Director Stephen Knight focuses so unflinchingly on Hardy that the interior of his BMW begins to feel like an claustrophobic bubble, where every flinch of his face, puffing of his cheeks or rolling back of a shirt sleeve is as revealing as a soliloquy. The building project isn’t just a work obligation; it becomes a gutsy, daring heist as Ivan and his assistant Donal (Sherlock’s Andrew Scott) bicker back-and-forth about safety measures and council procedures. “We’re stealing back the sky!” thunders Ivan and, an hour ago, you’d have thought them a pair of daft sods; now, you’re completely captivated by the story of a man, his flaky assistant and their quest to pour some concrete into a big hole.
And then there’s his personal mess: the stilted, awkward conversations with Bethan, the embarrassed silences with his wife, and most heartbreakingly, the scene in which he listens to his son tell him excitedly about the football match he missed. He sits, red-eyed, and eventually forces himself to snort out some laughter to appear normal, when he knows that in a few hours he’s going to have to break some life-changing news. It’s a masterclass in restrained tension and tetchiness.

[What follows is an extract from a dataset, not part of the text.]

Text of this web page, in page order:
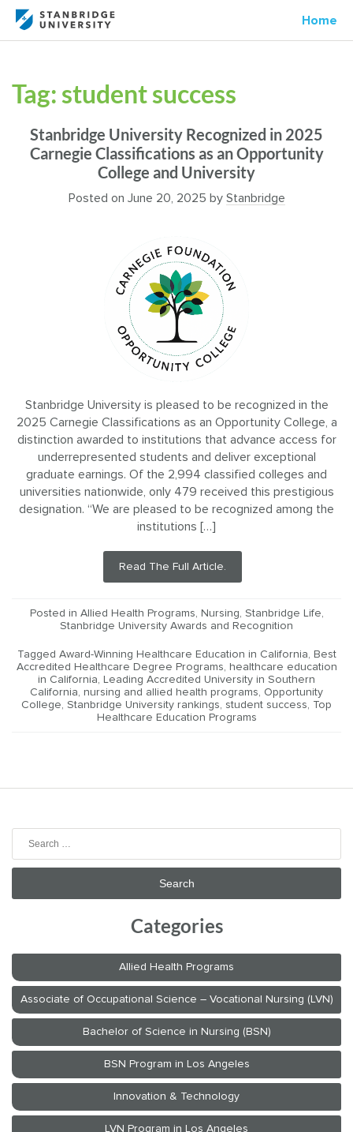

It’s only when Knight veers from these naturalistic conversations that things go awry: there’s a series of vengeful monologues in which Ivan lambasts his layabout father for abandoning him as a boy, and reveals exactly why he’s so determined to to the right thing no matter the cost. They’re eloquent, but still fell less revealing than those uncomfortable phone calls. When Hardy’s as brilliantly subtle as this, there’s no need for hokey drama - here, he makes less mean so, so much more.